The first thing to do to determine the size of a cluster is to estimate the number of records per second (often referred to as throughput) expected to enter the stream computing system, as well as the size of each record. Different record types will have different sizes, which will ultimately affect the resources required for a Flink application to run smoothly.

2. The number of different keys and the state size of each key

The number of different keys in your application, and the amount of state each key needs to store, will affect the resources a Flink application needs to run efficiently and avoid any backpressure.

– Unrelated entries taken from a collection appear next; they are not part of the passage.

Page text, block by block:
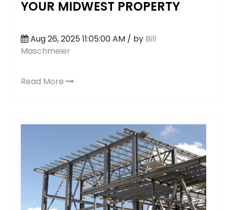
YOUR MIDWEST PROPERTY
Aug 26, 2025 11:05:00 AM / by Bill
Maschmeier
Read More
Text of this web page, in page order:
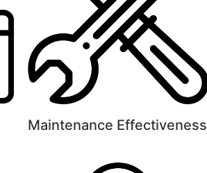
Maintenance Effectiveness
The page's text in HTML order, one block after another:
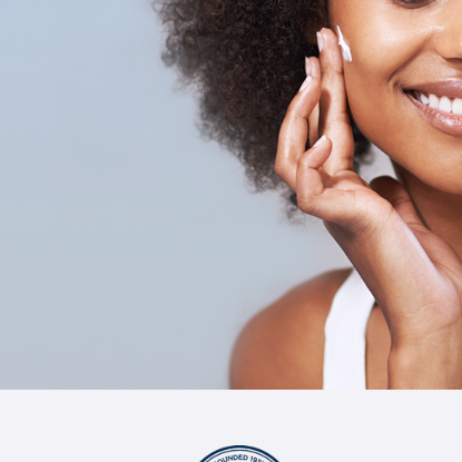
I have been a patient of Dr. Siegel for 22
and knowledge he puts into his work are
man has truly saved my life. He takes time
truly cares about solution based options. I
and can't imagine going anywhere
Jamie Hill
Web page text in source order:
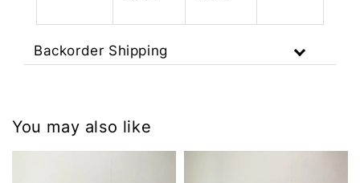
Backorder Shipping
You may also like
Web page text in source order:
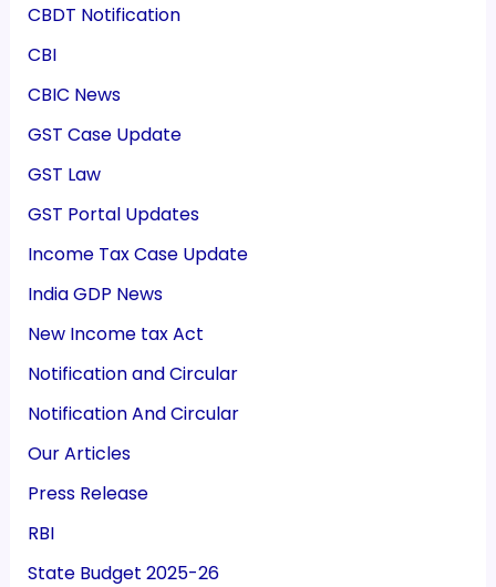
CBDT Notification
CBI
CBIC News
GST Case Update
GST Law
GST Portal Updates
Income Tax Case Update
India GDP News
New Income tax Act
Notification and Circular
Notification And Circular
Our Articles
Press Release
RBI
State Budget 2025-26
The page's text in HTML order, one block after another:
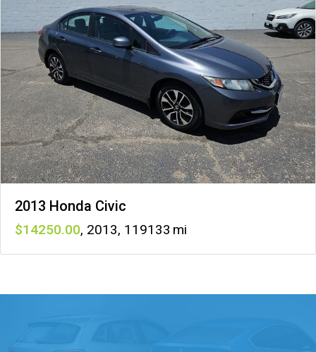
2013 Honda Civic
14250 , 2013, 119133
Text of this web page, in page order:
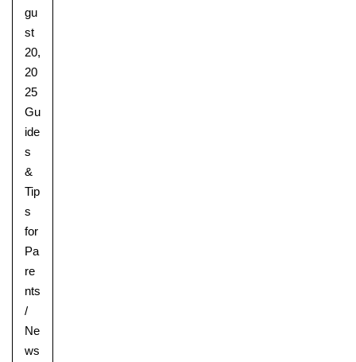
gu
st
20,
20
25
Gu
ide
s
&
Tip
s
for
Pa
re
nts
/
Ne
ws
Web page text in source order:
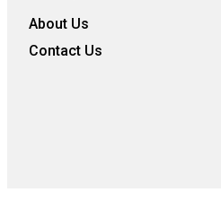
About Us
Contact Us
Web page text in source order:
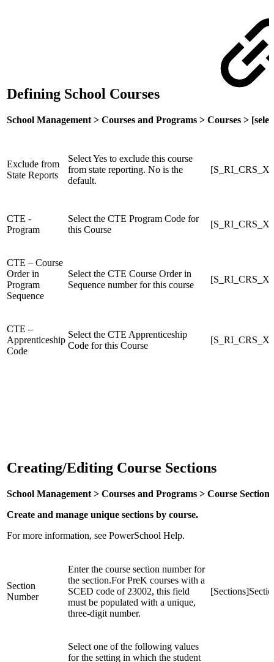
Defining School Courses
School Management > Courses and Programs > Courses >
Exclude from
State Reports
Select Yes to exclude this course
from state reporting. No is the
default.
CTE -
Program
Select the CTE Program Code for
this Course
CTE – Course
Order in
Program
Sequence
Select the CTE Course Order in
Sequence number for this course
CTE –
Apprenticeship
Code
Select the CTE Apprenticeship
Code for this Course
Creating/Editing Course Sections
School Management > Courses and Programs > Course
Create and manage unique sections by course.
For more information, see PowerSchool Help.
Section
Number
Enter the course section number for
the section.For PreK courses with a
SCED code of 23002, this field
must be populated with a unique,
three-digit number.
Select one of the following values
for the setting in which the student
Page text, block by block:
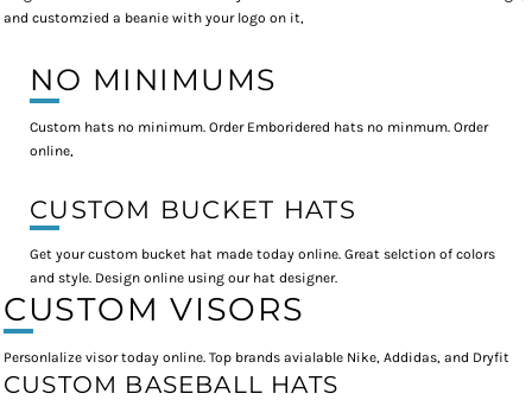
and customzied a beanie with your logo on it,
NO MINIMUMS
Custom hats no minimum. Order Emboridered hats no minmum. Order
online,
CUSTOM BUCKET HATS
Get your custom bucket hat made today online. Great selction of colors
and style. Design online using our hat designer.
CUSTOM VISORS
Personlalize visor today online. Top brands avialable Nike, Addidas, and Dryfit
CUSTOM BASEBALL HATS
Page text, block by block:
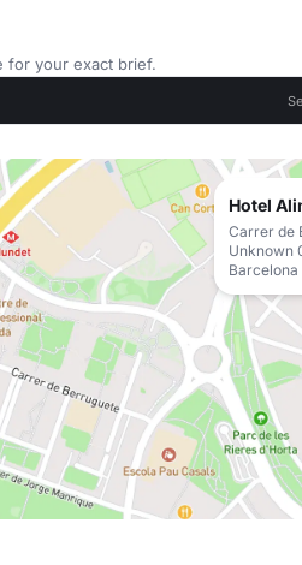
for your exact brief.
Hotel
Carrer de
Unknown
Barcelona
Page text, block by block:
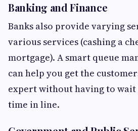
Banking and Finance
Banks also provide varying
various services (cashing a
mortgage). A smart queue
can help you get the
expert without having to
time in line.
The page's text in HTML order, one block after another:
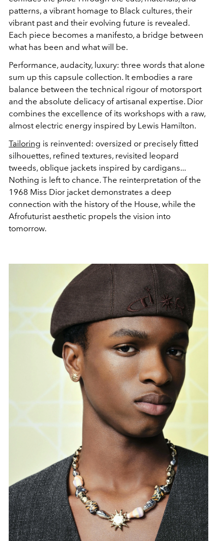
patterns, a vibrant homage to Black cultures, their
vibrant past and their evolving future is revealed.
Each piece becomes a manifesto, a bridge between
what has been and what will be.
Performance, audacity, luxury: three words that alone
sum up this capsule collection. It embodies a rare
balance between the technical rigour of motorsport
and the absolute delicacy of artisanal expertise. Dior
combines the excellence of its workshops with a raw,
almost electric energy inspired by Lewis Hamilton.
Tailoring is reinvented: oversized or precisely fitted
silhouettes, refined textures, revisited leopard
tweeds, oblique jackets inspired by cardigans...
Nothing is left to chance. The reinterpretation of the
1968 Miss Dior jacket demonstrates a deep
connection with the history of the House, while the
Afrofuturist aesthetic propels the vision into
tomorrow.

3. Update frequency of the status and access mode of the status backend

A third consideration is the frequency of state updates, since updating a state is usually an expensive action. The access patterns of different state backends (such as RocksDB, Java Heap) vary greatly. Each read and update of RocksDB involves serialization, deserialization and JNI operations, while the Java Heap state backends do not support incremental checkpoint. In large-state scenarios, a large amount of data needs to be persisted each time. These factors can significantly affect the size of the cluster and the resources required for a Flink job.

4. Network capacity

Network capacity is affected not only by the Flink application itself, but also by external services such as Kafka and HDFS that may be interacting with it. These external services may cause additional network traffic. For example, enabling Replication might generate additional traffic between message brokers on a network.

5. Disk bandwidth

If your application relies on a disk-based state back end such as RocksDB, or if you are considering using Kafka or HDFS, disk bandwidth also needs to be taken into consideration.

6. Number of machines and their available CPU and memory

Last but not least, before starting application deployment, you need to consider the number of machines available in the cluster and the amount of CPU and memory available. This ultimately ensures that the cluster has sufficient processing power once the application is put into production.